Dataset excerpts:
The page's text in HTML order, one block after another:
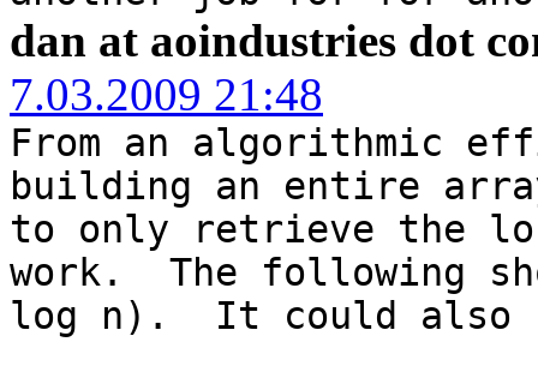
dan at aoindustries dot
7.03.2009 21:48
From an algorithmic
building an entire
to only retrieve the
work. The following
log n). It could also
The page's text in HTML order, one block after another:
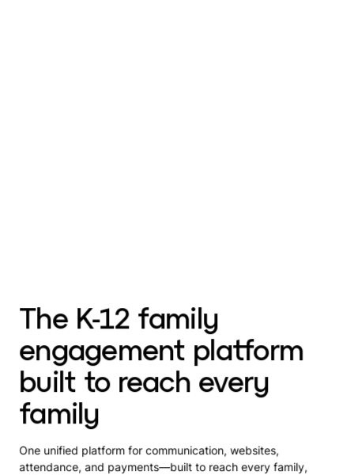
The K-12 family
engagement platform
built to reach every
family
One unified platform for communication, websites,
attendance, and payments—built to reach every family,
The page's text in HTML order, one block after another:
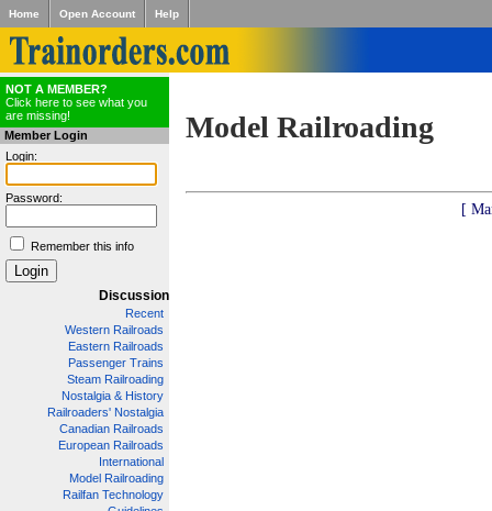
Home Open Account Help
NOT A MEMBER?
Click here to see what you
are missing!
Member Login
Login:
Password:
Remember this info
Discussion
Recent
Western Railroads
Eastern Railroads
Passenger Trains
Steam Railroading
Nostalgia & History
Railroaders' Nostalgia
Canadian Railroads
European Railroads
International
Model Railroading
Railfan Technology
Model Railroading
[
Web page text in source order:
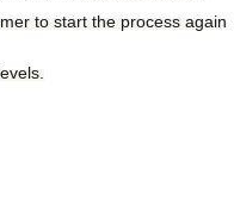
to start the process again
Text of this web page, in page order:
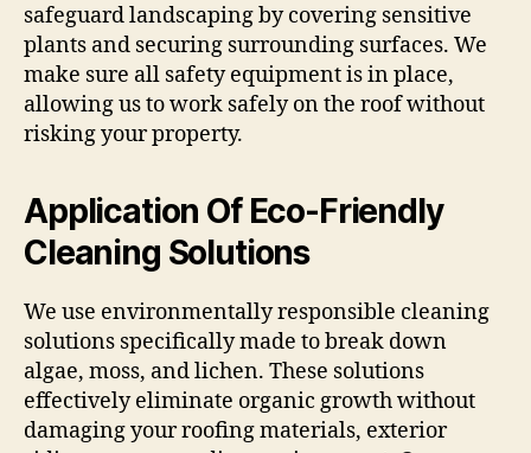
safeguard landscaping by covering sensitive
plants and securing surrounding surfaces. We
make sure all safety equipment is in place,
allowing us to work safely on the roof without
risking your property.
Application Of Eco-Friendly
Cleaning Solutions
We use environmentally responsible cleaning
solutions specifically made to break down
algae, moss, and lichen. These solutions
effectively eliminate organic growth without
damaging your roofing materials, exterior
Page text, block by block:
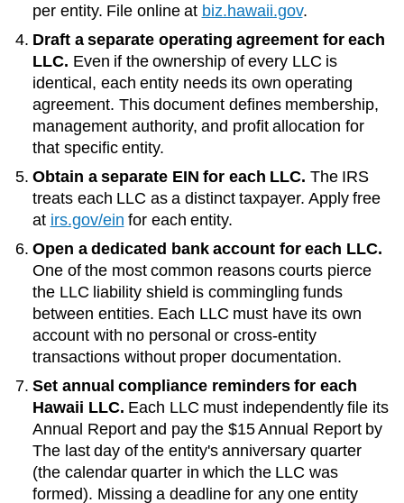
per entity. File online at biz.hawaii.gov.
Draft a separate operating agreement for each
LLC. Even if the ownership of every LLC is
identical, each entity needs its own operating
agreement. This document defines membership,
management authority, and profit allocation for
that specific entity.
Obtain a separate EIN for each LLC. The IRS
treats each LLC as a distinct taxpayer. Apply free
at irs.gov/ein for each entity.
Open a dedicated bank account for each LLC.
One of the most common reasons courts pierce
the LLC liability shield is commingling funds
between entities. Each LLC must have its own
account with no personal or cross-entity
transactions without proper documentation.
Set annual compliance reminders for each
Hawaii LLC. Each LLC must independently file its
Annual Reportand pay the $15 Annual Reportby
The last day of the entity's anniversary quarter
(the calendar quarter in which the LLC was
formed). Missing a deadline for any one entity
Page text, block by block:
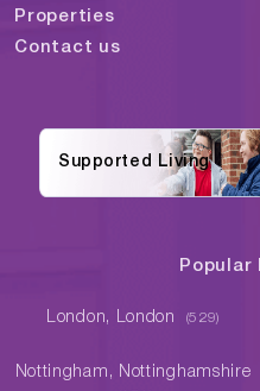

--- Work item ---
Pictures don't belong in the copy. Restate all the entries exactly.

--- Task result ---
The page's text in HTML order, one block after another:
dan at aoindustries dot
7.03.2009 21:48
From an algorithmic
building an entire
to only retrieve the
work. The following
log n). It could also
The page's text in HTML order, one block after another:
The K-12 family
engagement platform
built to reach every
family
One unified platform for communication, websites,
attendance, and payments—built to reach every family,
The page's text in HTML order, one block after another:
Home Open Account Help
NOT A MEMBER?
Click here to see what you
are missing!
Member Login
Login:
Password:
Remember this info
Discussion
Recent
Western Railroads
Eastern Railroads
Passenger Trains
Steam Railroading
Nostalgia & History
Railroaders' Nostalgia
Canadian Railroads
European Railroads
International
Model Railroading
Railfan Technology
Model Railroading
[
Web page text in source order:
to start the process again
Text of this web page, in page order:
safeguard landscaping by covering sensitive
plants and securing surrounding surfaces. We
make sure all safety equipment is in place,
allowing us to work safely on the roof without
risking your property.
Application Of Eco-Friendly
Cleaning Solutions
We use environmentally responsible cleaning
solutions specifically made to break down
algae, moss, and lichen. These solutions
effectively eliminate organic growth without
damaging your roofing materials, exterior
Page text, block by block:
per entity. File online at biz.hawaii.gov.
Draft a separate operating agreement for each
LLC. Even if the ownership of every LLC is
identical, each entity needs its own operating
agreement. This document defines membership,
management authority, and profit allocation for
that specific entity.
Obtain a separate EIN for each LLC. The IRS
treats each LLC as a distinct taxpayer. Apply free
at irs.gov/ein for each entity.
Open a dedicated bank account for each LLC.
One of the most common reasons courts pierce
the LLC liability shield is commingling funds
between entities. Each LLC must have its own
account with no personal or cross-entity
transactions without proper documentation.
Set annual compliance reminders for each
Hawaii LLC. Each LLC must independently file its
Annual Reportand pay the $15 Annual Reportby
The last day of the entity's anniversary quarter
(the calendar quarter in which the LLC was
formed). Missing a deadline for any one entity
Page text, block by block:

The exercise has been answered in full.